Skin lymphoma is a rare type of lymphoma.  It develops when cancerous lymphocytes affect the skin.
This information should not be used to diagnose yourself or in place of a doctor's care.
Diagnosis & staging

In B.C., only about 45 people are diagnosed with this cancer each year.

Skin lymphomas behave very differently from other lymphomas.

Lymphocytes (a type of white blood cell) become cancerous and affect the skin.

Skin lymphoma is hard to diagnose because it looks like other less serious skin conditions. A pathologist can confirm the diagnosis only when the cancer is more advanced and there are enough cancer cells on the skin.

People with skin lymphoma may have symptoms for years before being diagnosed.

People diagnosed with stage 1 or 2 skin lymphoma usually live a long time. For many people, the cancer will not come back (recurrence).

Skin lymphomas are also called T-cell lymphomas (CTCL), mycosis fungoides and Sézary syndrome. Mycosis fungoides is not a fungus infection.

What are the signs and symptoms of skin lymphoma?

  • A chronic rash (rash that does not go away), often itchy. This can be anywhere on your skin.
  • In early stages, it often looks like eczema or psoriasis: red, scaly patches or thicker areas of scaly skin, called plaques.

If you have any signs or symptoms that you are worried about, please talk to your family doctor or nurse practitioner.

How is skin lymphoma diagnosed?

Tests that may help diagnose skin lymphoma include:

  • Physical exam: a careful exam of skin all over your body, looking for lumps, skin lesions, and any other symptoms.
  • Biopsy: a doctor removes a sample of skin. The sample is examined by a specialist doctor (pathologist) under a microscope. This is the only way to diagnose a skin lymphoma.
  • Other tests may be done to see if the cancer has spread:
    • Blood test.
    • Computer tomography (CT) scan:o see the tumour and if the cancer has spread.
    • Lymph node biopsy: a sample of cells is removed from lymph nodes, with a needle or with surgery. A specialist doctor (pathologist) examines the cells for cancer.
For more information on tests used to diagnose cancer, see BC Cancer Library screening and diagnosis pathfinder.

What are the types of skin lymphomas?

There are many types of skin lymphomas.  The type is determined by the type of cell the lymphoma started in and what the lymphoma looks like under a microscope.

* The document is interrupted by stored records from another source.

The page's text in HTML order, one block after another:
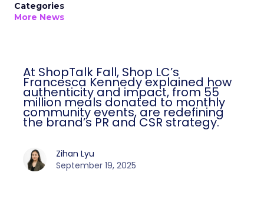
Categories
More News
At ShopTalk Fall, Shop LC’s
Francesca Kennedy explained how
authenticity and impact, from 55
million meals donated to monthly
community events, are redefining
the brand’s PR and CSR strategy.
Zihan Lyu
September 19, 2025
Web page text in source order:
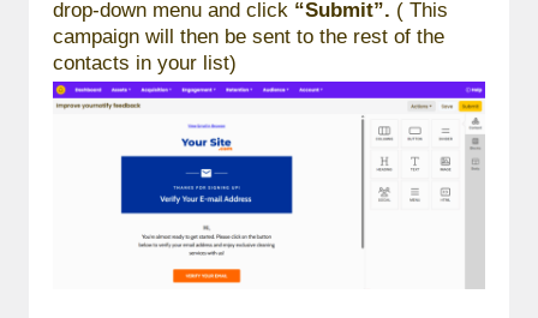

Most skin lymphomas are T-cell lymphomas, sometimes called cutaneous T-cell lymphomas (CTCLs). T-cells are white blood cells that have an important role in your immune system (the system that fights infections).

Mycosis fungoides

  • Most common T-cell skin lymphoma.
  • About half of all skin lymphomas.
  • Starts in T-lymphocytes, a type of white blood cell.
  • Usually grows slowly.
  • Is not a fungus infection.

Sézary syndrome

  • Similar to mycosis fungoides but the lymphoma cells are also in the blood or lymph nodes.
  • Often grow and spread faster.
  • Can be harder to treat.

Some skin lymphomas start in B-lymphocytes. These are called cutaneous B-cell lymphomas.  B- lymphocytes are white blood cells that are part of your immune system.

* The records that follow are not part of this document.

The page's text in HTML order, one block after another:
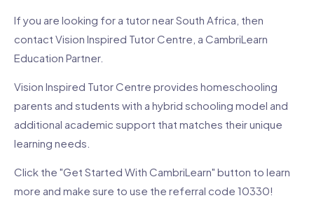
If you are looking for a tutor near South Africa, then
contact Vision Inspired Tutor Centre, a CambriLearn
Education Partner.
Vision Inspired Tutor Centre provides homeschooling
parents and students with a hybrid schooling model and
additional academic support that matches their unique
learning needs.
Click the "Get Started With CambriLearn" button to learn
more and make sure to use the referral code 10330!

Some types of cutaneous B-cell lymphomas:

  • Primary cutaneous marginal zone B-cell lymphomas.
  • Primary cutaneous follicle centre lymphoma.
  • Primary cutaneous diffuse large B-cell lymphoma, leg type.

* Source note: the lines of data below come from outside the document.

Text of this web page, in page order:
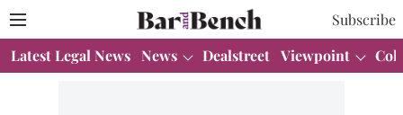
Subscribe
Latest Legal News News Dealstreet Viewpoint
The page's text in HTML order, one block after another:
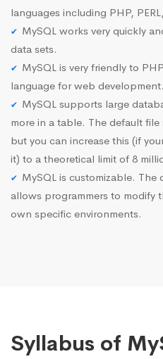
languages including PHP,
MySQL works very quickly
data sets.
MySQL is very friendly to
language for web development.
MySQL supports large
more in a table. The default
but you can increase this (if
it) to a theoretical limit of 8
MySQL is customizable.
allows programmers to modify
own specific environments.
Syllabus of

What are the stages of skin lymphoma?

Staging describes the cancer. Staging is based on how much cancer is in the body, where it was first diagnosed, if the cancer has spread and where it has spread to.

The stage of the cancer can help your health care team plan your treatment. It can also tell them how your cancer might respond to treatment and the chance that your cancer may come back (recur). 

Mycosis fungoides and Sézary Syndrome staging

Note for all stages: The number of Sézary cells in your blood is measured with a blood test.  The number of cells will be low or high. Please talk to your doctor about your blood test results and how many Sézary cells are in your blood.

Skin lesions but no tumours. Skin lesions cover less than 10% (one tenth) of skin surface.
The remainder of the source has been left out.